**Data for this exercise:**
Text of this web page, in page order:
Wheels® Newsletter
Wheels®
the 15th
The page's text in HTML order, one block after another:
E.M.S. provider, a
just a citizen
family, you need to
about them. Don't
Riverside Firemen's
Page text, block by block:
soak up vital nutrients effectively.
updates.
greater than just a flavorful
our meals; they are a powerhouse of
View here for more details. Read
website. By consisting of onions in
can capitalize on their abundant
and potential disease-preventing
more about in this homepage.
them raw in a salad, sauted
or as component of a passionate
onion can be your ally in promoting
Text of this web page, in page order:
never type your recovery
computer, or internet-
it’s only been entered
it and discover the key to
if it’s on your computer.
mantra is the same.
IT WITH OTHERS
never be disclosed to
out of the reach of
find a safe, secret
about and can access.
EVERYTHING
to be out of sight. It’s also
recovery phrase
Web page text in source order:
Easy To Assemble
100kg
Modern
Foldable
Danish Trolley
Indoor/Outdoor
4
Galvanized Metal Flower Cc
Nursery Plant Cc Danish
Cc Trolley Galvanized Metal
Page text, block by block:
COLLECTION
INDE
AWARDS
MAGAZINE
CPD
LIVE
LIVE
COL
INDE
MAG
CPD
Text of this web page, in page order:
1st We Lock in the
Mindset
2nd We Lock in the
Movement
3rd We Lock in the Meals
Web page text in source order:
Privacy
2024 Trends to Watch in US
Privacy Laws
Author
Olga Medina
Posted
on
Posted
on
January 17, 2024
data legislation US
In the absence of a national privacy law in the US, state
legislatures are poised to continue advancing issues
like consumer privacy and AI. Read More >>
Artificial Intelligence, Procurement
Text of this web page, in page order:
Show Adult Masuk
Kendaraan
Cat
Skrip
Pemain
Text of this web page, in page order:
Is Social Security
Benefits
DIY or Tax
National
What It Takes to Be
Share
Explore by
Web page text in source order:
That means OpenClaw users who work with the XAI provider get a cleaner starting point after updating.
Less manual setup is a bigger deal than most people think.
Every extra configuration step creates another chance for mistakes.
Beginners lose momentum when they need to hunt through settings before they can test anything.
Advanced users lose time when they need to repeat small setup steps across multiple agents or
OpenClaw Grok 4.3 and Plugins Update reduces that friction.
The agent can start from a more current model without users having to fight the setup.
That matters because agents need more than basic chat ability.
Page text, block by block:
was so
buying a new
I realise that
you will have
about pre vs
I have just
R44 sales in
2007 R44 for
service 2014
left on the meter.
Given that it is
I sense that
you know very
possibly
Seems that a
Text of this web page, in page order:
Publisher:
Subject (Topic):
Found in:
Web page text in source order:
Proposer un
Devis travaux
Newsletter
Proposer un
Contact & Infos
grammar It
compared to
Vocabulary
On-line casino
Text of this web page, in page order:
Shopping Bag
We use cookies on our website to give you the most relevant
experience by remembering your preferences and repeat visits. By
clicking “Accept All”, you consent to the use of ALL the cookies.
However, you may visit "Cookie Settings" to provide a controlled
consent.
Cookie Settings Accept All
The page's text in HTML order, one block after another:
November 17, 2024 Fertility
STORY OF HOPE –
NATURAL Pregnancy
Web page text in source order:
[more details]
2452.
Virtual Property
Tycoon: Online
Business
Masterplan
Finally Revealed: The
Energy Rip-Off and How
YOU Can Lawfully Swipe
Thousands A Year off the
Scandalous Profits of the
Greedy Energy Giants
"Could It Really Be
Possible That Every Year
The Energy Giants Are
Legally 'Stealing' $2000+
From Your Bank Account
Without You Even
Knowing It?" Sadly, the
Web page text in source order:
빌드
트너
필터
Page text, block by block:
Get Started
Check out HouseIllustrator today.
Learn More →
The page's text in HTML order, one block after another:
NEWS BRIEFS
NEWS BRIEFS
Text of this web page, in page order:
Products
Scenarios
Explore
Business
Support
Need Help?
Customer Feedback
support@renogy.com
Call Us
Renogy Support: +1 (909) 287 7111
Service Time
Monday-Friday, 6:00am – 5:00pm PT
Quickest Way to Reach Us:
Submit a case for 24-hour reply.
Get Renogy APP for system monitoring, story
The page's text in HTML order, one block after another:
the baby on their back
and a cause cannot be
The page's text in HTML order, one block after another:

**Task goal:** What you give back should match the entries above exactly.

**Result of the task:**
Text of this web page, in page order:
Wheels® Newsletter
Wheels®
the 15th
The page's text in HTML order, one block after another:
E.M.S. provider, a
just a citizen
family, you need to
about them. Don't
Riverside Firemen's
Page text, block by block:
soak up vital nutrients effectively.
updates.
greater than just a flavorful
our meals; they are a powerhouse of
View here for more details. Read
website. By consisting of onions in
can capitalize on their abundant
and potential disease-preventing
more about in this homepage.
them raw in a salad, sauted
or as component of a passionate
onion can be your ally in promoting
Text of this web page, in page order:
never type your recovery
computer, or internet-
it’s only been entered
it and discover the key to
if it’s on your computer.
mantra is the same.
IT WITH OTHERS
never be disclosed to
out of the reach of
find a safe, secret
about and can access.
EVERYTHING
to be out of sight. It’s also
recovery phrase
Web page text in source order:
Easy To Assemble
100kg
Modern
Foldable
Danish Trolley
Indoor/Outdoor
4
Galvanized Metal Flower Cc
Nursery Plant Cc Danish
Cc Trolley Galvanized Metal
Page text, block by block:
COLLECTION
INDE
AWARDS
MAGAZINE
CPD
LIVE
LIVE
COL
INDE
MAG
CPD
Text of this web page, in page order:
1st We Lock in the
Mindset
2nd We Lock in the
Movement
3rd We Lock in the Meals
Web page text in source order:
Privacy
2024 Trends to Watch in US
Privacy Laws
Author
Olga Medina
Posted
on
Posted
on
January 17, 2024
data legislation US
In the absence of a national privacy law in the US, state
legislatures are poised to continue advancing issues
like consumer privacy and AI. Read More >>
Artificial Intelligence, Procurement
Text of this web page, in page order:
Show Adult Masuk
Kendaraan
Cat
Skrip
Pemain
Text of this web page, in page order:
Is Social Security
Benefits
DIY or Tax
National
What It Takes to Be
Share
Explore by
Web page text in source order:
That means OpenClaw users who work with the XAI provider get a cleaner starting point after updating.
Less manual setup is a bigger deal than most people think.
Every extra configuration step creates another chance for mistakes.
Beginners lose momentum when they need to hunt through settings before they can test anything.
Advanced users lose time when they need to repeat small setup steps across multiple agents or
OpenClaw Grok 4.3 and Plugins Update reduces that friction.
The agent can start from a more current model without users having to fight the setup.
That matters because agents need more than basic chat ability.
Page text, block by block:
was so
buying a new
I realise that
you will have
about pre vs
I have just
R44 sales in
2007 R44 for
service 2014
left on the meter.
Given that it is
I sense that
you know very
possibly
Seems that a
Text of this web page, in page order:
Publisher:
Subject (Topic):
Found in:
Web page text in source order:
Proposer un
Devis travaux
Newsletter
Proposer un
Contact & Infos
grammar It
compared to
Vocabulary
On-line casino
Text of this web page, in page order:
Shopping Bag
We use cookies on our website to give you the most relevant
experience by remembering your preferences and repeat visits. By
clicking “Accept All”, you consent to the use of ALL the cookies.
However, you may visit "Cookie Settings" to provide a controlled
consent.
Cookie Settings Accept All
The page's text in HTML order, one block after another:
November 17, 2024 Fertility
STORY OF HOPE –
NATURAL Pregnancy
Web page text in source order:
[more details]
2452.
Virtual Property
Tycoon: Online
Business
Masterplan
Finally Revealed: The
Energy Rip-Off and How
YOU Can Lawfully Swipe
Thousands A Year off the
Scandalous Profits of the
Greedy Energy Giants
"Could It Really Be
Possible That Every Year
The Energy Giants Are
Legally 'Stealing' $2000+
From Your Bank Account
Without You Even
Knowing It?" Sadly, the
Web page text in source order:
빌드
트너
필터
Page text, block by block:
Get Started
Check out HouseIllustrator today.
Learn More →
The page's text in HTML order, one block after another:
NEWS BRIEFS
NEWS BRIEFS
Text of this web page, in page order:
Products
Scenarios
Explore
Business
Support
Need Help?
Customer Feedback
support@renogy.com
Call Us
Renogy Support: +1 (909) 287 7111
Service Time
Monday-Friday, 6:00am – 5:00pm PT
Quickest Way to Reach Us:
Submit a case for 24-hour reply.
Get Renogy APP for system monitoring, story
The page's text in HTML order, one block after another:
the baby on their back
and a cause cannot be
The page's text in HTML order, one block after another:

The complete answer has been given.